The town of Haddington is situated on the left bank of the Tyne, near the centre of the county to which it gives its name. It is of very ancient date, having been a royal residence from the time of David I. till the thirteenth century. The last remains of the royal palace were only removed in 1833. The town was formerly well provided with ecclesiastical edifices, having, besides the Parish Church, the monasteries of the Franciscans and Dominicans, the Cistercian Nunnery (about a mile lower down the river), and the chapels of St. Martin, St. Ann, St. Katherine, St. John, and St. Ninian. Of these establishments, the only one (except St. Martin’s, already described)[169] of which any trace of the structure remains is the Parish Church, which, although now to a great extent ruinous, still retains enough of its noble architecture to justify its ancient name of the “Lamp of Lothian.”

Considerable difference of opinion has been expressed as to the identity of the existing edifice. Dr. Barclay, who wrote in 1792,[170] says:—“I am decidedly of opinion that the present Parish Church of Haddington is the same that formerly belonged to the Franciscans, and which Major says was called Lucerna Laudoniæ; as a field, now converted into a garden, and which is still styled the Friars’ Croft, lies contiguous to the churchyard, and is not above 30 yards distant from the Parish Church.”

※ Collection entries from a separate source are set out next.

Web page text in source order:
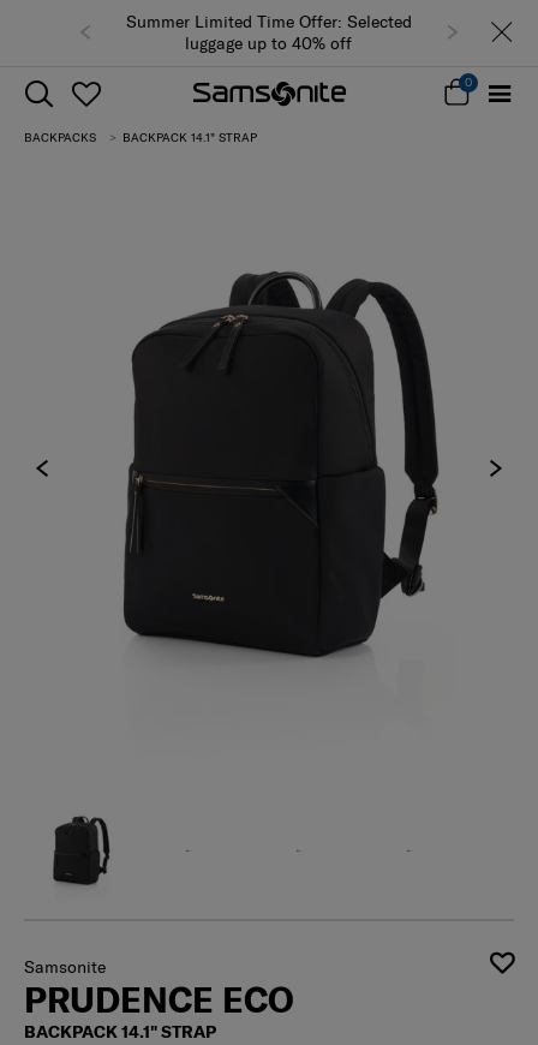
Summer Limited Time Offer: Selected
luggage up to 40% off
0
BACKPACKS BACKPACK 14.1" STRAP
Samsonite
PRUDENCE ECO
BACKPACK 14.1" STRAP
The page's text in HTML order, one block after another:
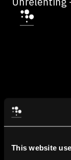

On the other hand, as has been pointed out by Mr. Robb in his Guide to Haddington, the site of the property of the Franciscans is fully described in the charter of 1560 disponing it to the burgh, which charter is signed by one of the friars. From this it appears that the position of the Church of the Franciscans, as defined by the boundaries of their lands, lay a little way lower down the river. One of the boundaries is called in the charter the high road leading towards the Parish Church, thus indicating that the Parish Church was different from the Church of the Franciscans. Besides, the other boundaries are pretty distinctly defined, and may still be followed.

This matter has been further fully discussed in a paper by Mr. Henry F. Kerr, in the Transactions of the Edinburgh Architectural Association, Vol. I. p. 21, in which Mr. Kerr concurs with Mr. Robb’s views.

The Church of the Franciscans, as ascertained from an old charter of the friars, was founded in 1258, and was a splendid structure. Not a trace of it now remains.

Another croft, nearer the Parish Church, called the King’s Yard, of which the boundaries are described, also belonged to the Franciscans. On this land Haddington House[171] was erected in 1680, and the croft was converted into a garden. In 1477 King James III. made over this field to Sir Richard Cockburn of Clubington, who afterwards gave it as a gift to the friars of the Franciscan monastery. At the Reformation the friars disponed it to the town, and its boundaries are fully described in a charter of 1580.[172] It is believed that this is the field, “still called the Friars’ Croft,” which misled Dr. Barclay into the belief that the Parish Church was that of the Franciscans.

The Abbey, or Nunnery, of Haddington (above referred to as being one mile east of the town) was of ancient foundation, having been founded, in 1178, by Ada, Countess of Northumberland, widow of Prince Henry, and mother of Malcolm the Maiden and William the Lion. It was occupied by Cistercian Nuns, and possessed the Nungate, or suburb of Haddington, lying on the east side of the Tyne. Owing to its situation so near the Borders, and also to its proximity to the Tyne, the town of Haddington and its religious establishments were much exposed to injury, both by the invading hosts from the South and by the flooded waters of the river, and it also suffered severely on several occasions from fire. The town was burnt in 1244.

In 1355 Edward III. invaded Scotland, when the town and the Church of the Franciscans were destroyed, together with numerous other towns and churches in the South of Scotland. So severe was this attack that it was long recalled in that part of the country as the “burnt Candlemas,” the invasion having taken place in the month of February.

In 1358 the town was overwhelmed with an extraordinary inundation, when the Nungate, or suburb on the eastern bank of the river, was levelled with the ground, and the sacristy of the church was flooded and its contents destroyed.

The ancient Church of Haddington, which was dedicated to the Virgin, was founded by David I., and by him granted, in 1134, to the priory of St. Andrews. The existing structure is of considerably later date. There is no record of its erection; but, from the style of the architecture, it was probably rebuilt in the first half of the fifteenth century.